Items from a data source:
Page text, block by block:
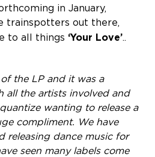
in January,
trainspotters out there,
to all things ‘Your Love’..
the LP and it was a
all the artists involved and
wanting to release a
compliment. We have
releasing dance music for
seen many labels come
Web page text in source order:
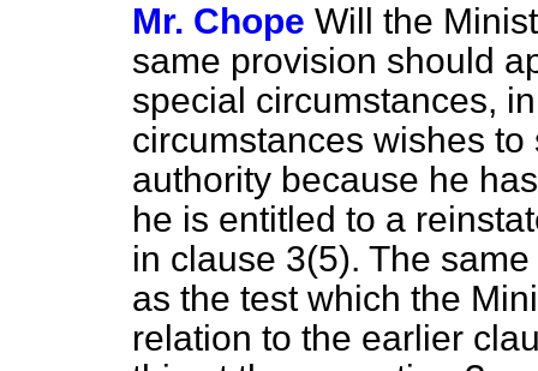
Mr. Chope Will the
same provision should
special circumstances,
circumstances wishes
authority because he
he is entitled to a
in clause 3(5). The
as the test which the
relation to the earlier
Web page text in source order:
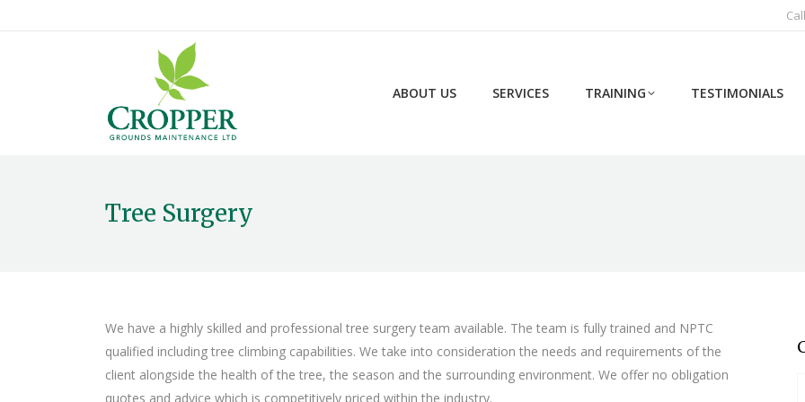
ABOUT US SERVICES TRAINING TESTIMONIALS
Tree Surgery
We have a highly skilled and professional tree surgery team available. The team is fully trained and NPTC
qualified including tree climbing capabilities. We take into consideration the needs and requirements of the
client alongside the health of the tree, the season and the surrounding environment. We offer no obligation
quotes and advice which is competitively priced within the industry.
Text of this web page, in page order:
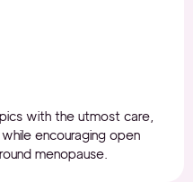
with the utmost care,
encouraging open
menopause.
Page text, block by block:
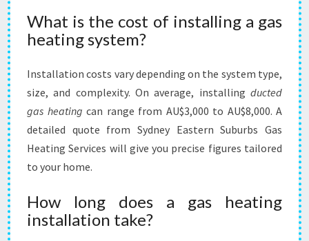
What is the cost of installing a gas
heating system?
Installation costs vary depending on the system type,
size, and complexity. On average, installing ducted
gas heating can range from AU$3,000 to AU$8,000. A
detailed quote from Sydney Eastern Suburbs Gas
Heating Services will give you precise figures tailored
to your home.
How long does a gas heating
installation take?
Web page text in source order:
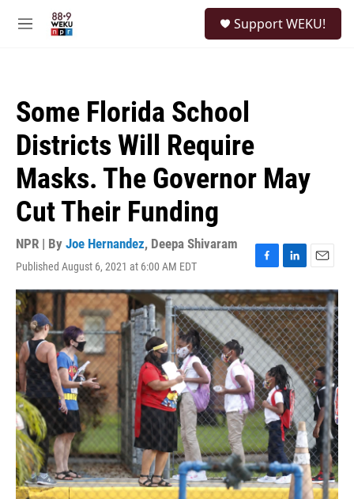
M
Support WEKU!
Some Florida School
Districts Will Require
Masks. The Governor May
Cut Their Funding
NPR | By Joe Hernandez, Deepa Shivaram
Published August 6, 2021 at 6:00 AM EDT
F
a
c
e
b
o
o
k
L
i
n
k
e
d
I
n
E
m
a
i
l
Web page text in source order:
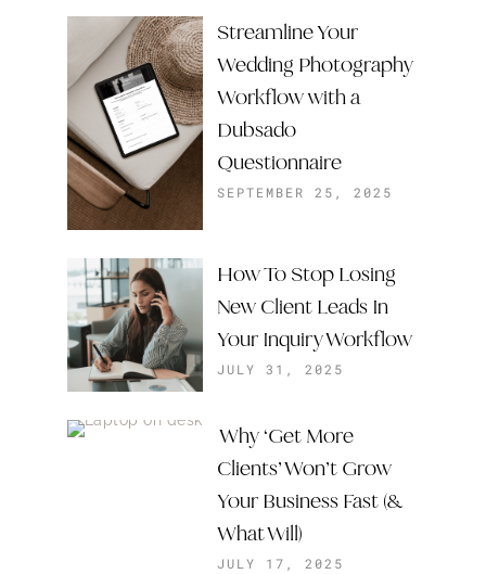
Streamline Your
Wedding Photography
Workflow with a
Dubsado
Questionnaire
SEPTEMBER 25, 2025
How To Stop Losing
New Client Leads In
Your Inquiry Workflow
JULY 31, 2025
Why ‘Get More
Clients’ Won’t Grow
Your Business Fast (&
What Will)
JULY 17, 2025
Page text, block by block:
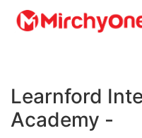
Services
Learnford
Academy -
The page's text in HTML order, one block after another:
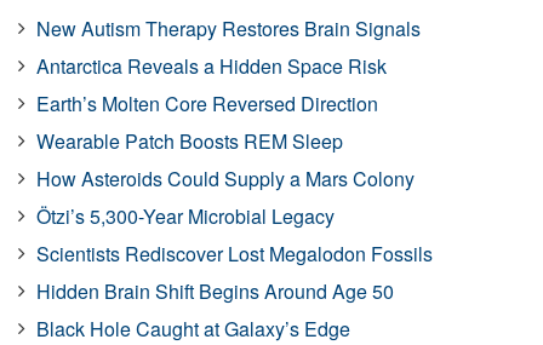
New Autism Therapy Restores Brain Signals
Antarctica Reveals a Hidden Space Risk
Earth’s Molten Core Reversed Direction
Wearable Patch Boosts REM Sleep
How Asteroids Could Supply a Mars Colony
Ötzi’s 5,300-Year Microbial Legacy
Scientists Rediscover Lost Megalodon Fossils
Hidden Brain Shift Begins Around Age 50
Black Hole Caught at Galaxy’s Edge
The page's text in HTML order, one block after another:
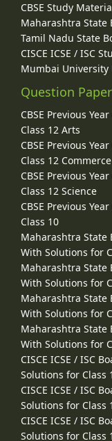
CBSE Study
Maharashtra State
Tamil Nadu State
CISCE ICSE / ISC
Mumbai
Question
CBSE Previous
Class 12 Arts
CBSE Previous
Class 12 Commerce
CBSE Previous
Class 12 Science
CBSE Previous
Class 10
Maharashtra State
With Solutions for
Maharashtra State
With Solutions for
Maharashtra State
With Solutions for
Maharashtra State
With Solutions for
CISCE ICSE / ISC
Solutions for Class
CISCE ICSE / ISC
Solutions for Class
CISCE ICSE / ISC
Solutions for Class
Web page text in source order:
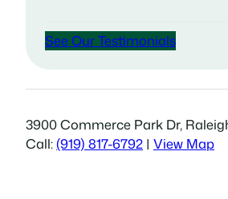
See Our Testimonials
3900 Commerce Park Dr,
Call:(919) 817-6792 | View Map
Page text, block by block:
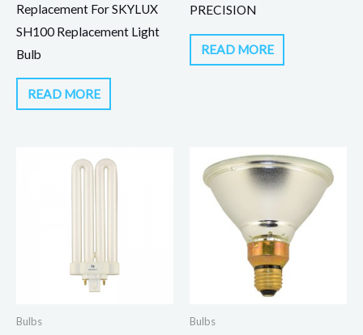
Replacement For SKYLUX
SH100 Replacement Light
Bulb
READ MORE
PRECISION
READ MORE
Bulbs Bulbs
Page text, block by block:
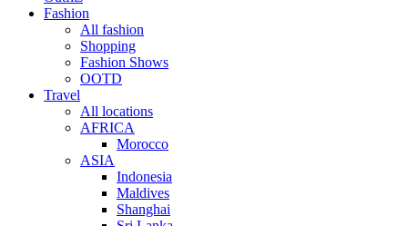
Fashion
All fashion
Shopping
Fashion Shows
OOTD
Travel
All locations
AFRICA
Morocco
ASIA
Indonesia
Maldives
Shanghai
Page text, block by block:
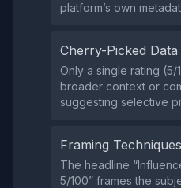
platform’s own
Cherry-Picked Data
Only a single rating
broader context or
suggesting selective
Framing Techniques
The headline
5/100” frames the
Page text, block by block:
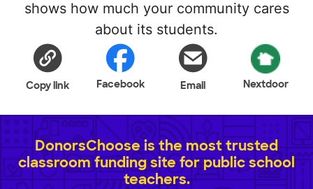
shows how much your community cares
about its students.
Copy link Facebook Email Nextdoor
DonorsChoose is the most trusted
classroom funding site for public school
teachers.
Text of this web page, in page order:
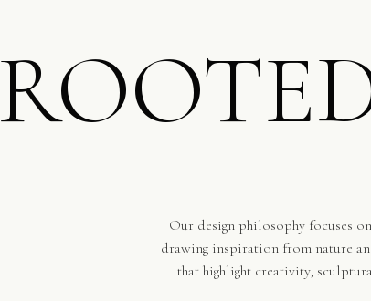
Our design philosophy focuses
drawing inspiration from nature
that highlight creativity,
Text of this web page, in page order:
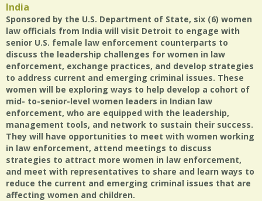
India
Sponsored by the U.S. Department of State, six (6) women
law officials from India will visit Detroit to engage with
senior U.S. female law enforcement counterparts to
discuss the leadership challenges for women in law
enforcement, exchange practices, and develop strategies
to address current and emerging criminal issues. These
women will be exploring ways to help develop a cohort of
mid- to-senior-level women leaders in Indian law
enforcement, who are equipped with the leadership,
management tools, and network to sustain their success.
They will have opportunities to meet with women working
in law enforcement, attend meetings to discuss
strategies to attract more women in law enforcement,
and meet with representatives to share and learn ways to
reduce the current and emerging criminal issues that are
affecting women and children.
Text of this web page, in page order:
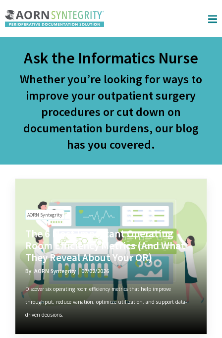
Ask the Informatics Nurse
Whether you’re looking for ways to
improve your outpatient surgery
procedures or cut down on
documentation burdens, our blog
has you covered.
AORN Syntegrity
The 6 Most Important Operating
Room Efficiency Metrics (And What
They Reveal About Your OR)
By: AORN Syntegrity 07/02/2026
Discover six operating room efficiency metrics that help improve
throughput, reduce variation, optimize utilization, and support data-
driven decisions.
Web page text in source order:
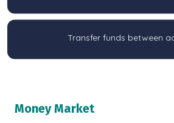
Money Market
Transfer funds between
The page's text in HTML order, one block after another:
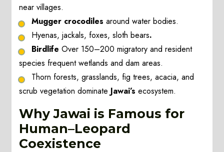
near villages.
Mugger crocodiles around water bodies.
Hyenas, jackals, foxes, sloth bears.
BirdlifeOver 150–200 migratory and resident
species frequent wetlands and dam areas.
Thorn forests, grasslands, fig trees, acacia, and
scrub vegetation dominate Jawai’s ecosystem.
Why Jawai is Famous for
Human–Leopard
Coexistence
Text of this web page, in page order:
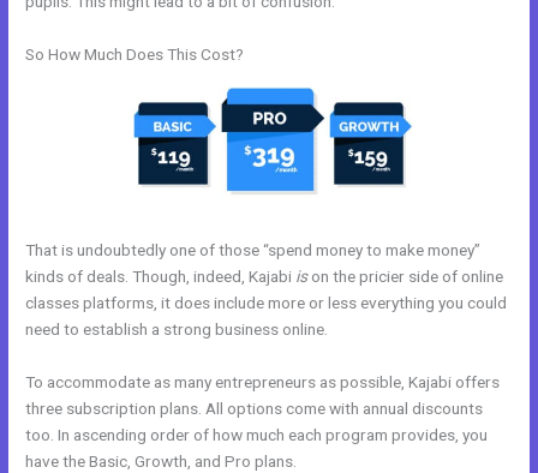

Exercise description: The copy you write must hold every record verbatim and none of the pictures.

Reply to the task:
Page text, block by block:
in January,
trainspotters out there,
to all things ‘Your Love’..
the LP and it was a
all the artists involved and
wanting to release a
compliment. We have
releasing dance music for
seen many labels come
Web page text in source order:
Mr. Chope Will the
same provision should
special circumstances,
circumstances wishes
authority because he
he is entitled to a
in clause 3(5). The
as the test which the
relation to the earlier
Web page text in source order:
ABOUT US SERVICES TRAINING TESTIMONIALS
Tree Surgery
We have a highly skilled and professional tree surgery team available. The team is fully trained and NPTC
qualified including tree climbing capabilities. We take into consideration the needs and requirements of the
client alongside the health of the tree, the season and the surrounding environment. We offer no obligation
quotes and advice which is competitively priced within the industry.
Text of this web page, in page order:
with the utmost care,
encouraging open
menopause.
Page text, block by block:
What is the cost of installing a gas
heating system?
Installation costs vary depending on the system type,
size, and complexity. On average, installing ducted
gas heating can range from AU$3,000 to AU$8,000. A
detailed quote from Sydney Eastern Suburbs Gas
Heating Services will give you precise figures tailored
to your home.
How long does a gas heating
installation take?
Web page text in source order:
M
Support WEKU!
Some Florida School
Districts Will Require
Masks. The Governor May
Cut Their Funding
NPR | By Joe Hernandez, Deepa Shivaram
Published August 6, 2021 at 6:00 AM EDT
F
a
c
e
b
o
o
k
L
i
n
k
e
d
I
n
E
m
a
i
l
Web page text in source order:
Streamline Your
Wedding Photography
Workflow with a
Dubsado
Questionnaire
SEPTEMBER 25, 2025
How To Stop Losing
New Client Leads In
Your Inquiry Workflow
JULY 31, 2025
Why ‘Get More
Clients’ Won’t Grow
Your Business Fast (&
What Will)
JULY 17, 2025
Page text, block by block:
Services
Learnford
Academy -
The page's text in HTML order, one block after another:
New Autism Therapy Restores Brain Signals
Antarctica Reveals a Hidden Space Risk
Earth’s Molten Core Reversed Direction
Wearable Patch Boosts REM Sleep
How Asteroids Could Supply a Mars Colony
Ötzi’s 5,300-Year Microbial Legacy
Scientists Rediscover Lost Megalodon Fossils
Hidden Brain Shift Begins Around Age 50
Black Hole Caught at Galaxy’s Edge
The page's text in HTML order, one block after another:
CBSE Study
Maharashtra State
Tamil Nadu State
CISCE ICSE / ISC
Mumbai
Question
CBSE Previous
Class 12 Arts
CBSE Previous
Class 12 Commerce
CBSE Previous
Class 12 Science
CBSE Previous
Class 10
Maharashtra State
With Solutions for
Maharashtra State
With Solutions for
Maharashtra State
With Solutions for
Maharashtra State
With Solutions for
CISCE ICSE / ISC
Solutions for Class
CISCE ICSE / ISC
Solutions for Class
CISCE ICSE / ISC
Solutions for Class
Web page text in source order:
See Our Testimonials
3900 Commerce Park Dr,
Call:(919) 817-6792 | View Map
Page text, block by block:
Replacement For SKYLUX
SH100 Replacement Light
Bulb
READ MORE
PRECISION
READ MORE
Bulbs Bulbs
Page text, block by block:
Fashion
All fashion
Shopping
Fashion Shows
OOTD
Travel
All locations
AFRICA
Morocco
ASIA
Indonesia
Maldives
Shanghai
Page text, block by block:
platform’s own
Cherry-Picked Data
Only a single rating
broader context or
suggesting selective
Framing Techniques
The headline
5/100” frames the
Page text, block by block:
shows how much your community cares
about its students.
Copy link Facebook Email Nextdoor
DonorsChoose is the most trusted
classroom funding site for public school
teachers.
Text of this web page, in page order:
Our design philosophy focuses
drawing inspiration from nature
that highlight creativity,
Text of this web page, in page order:
India
Sponsored by the U.S. Department of State, six (6) women
law officials from India will visit Detroit to engage with
senior U.S. female law enforcement counterparts to
discuss the leadership challenges for women in law
enforcement, exchange practices, and develop strategies
to address current and emerging criminal issues. These
women will be exploring ways to help develop a cohort of
mid- to-senior-level women leaders in Indian law
enforcement, who are equipped with the leadership,
management tools, and network to sustain their success.
They will have opportunities to meet with women working
in law enforcement, attend meetings to discuss
strategies to attract more women in law enforcement,
and meet with representatives to share and learn ways to
reduce the current and emerging criminal issues that are
affecting women and children.
Text of this web page, in page order:
Ask the Informatics Nurse
Whether you’re looking for ways to
improve your outpatient surgery
procedures or cut down on
documentation burdens, our blog
has you covered.
AORN Syntegrity
The 6 Most Important Operating
Room Efficiency Metrics (And What
They Reveal About Your OR)
By: AORN Syntegrity 07/02/2026
Discover six operating room efficiency metrics that help improve
throughput, reduce variation, optimize utilization, and support data-
driven decisions.
Web page text in source order:
Money Market
Transfer funds between
The page's text in HTML order, one block after another:
near villages.
Mugger crocodiles around water bodies.
Hyenas, jackals, foxes, sloth bears.
BirdlifeOver 150–200 migratory and resident
species frequent wetlands and dam areas.
Thorn forests, grasslands, fig trees, acacia, and
scrub vegetation dominate Jawai’s ecosystem.
Why Jawai is Famous for
Human–Leopard
Coexistence
Text of this web page, in page order:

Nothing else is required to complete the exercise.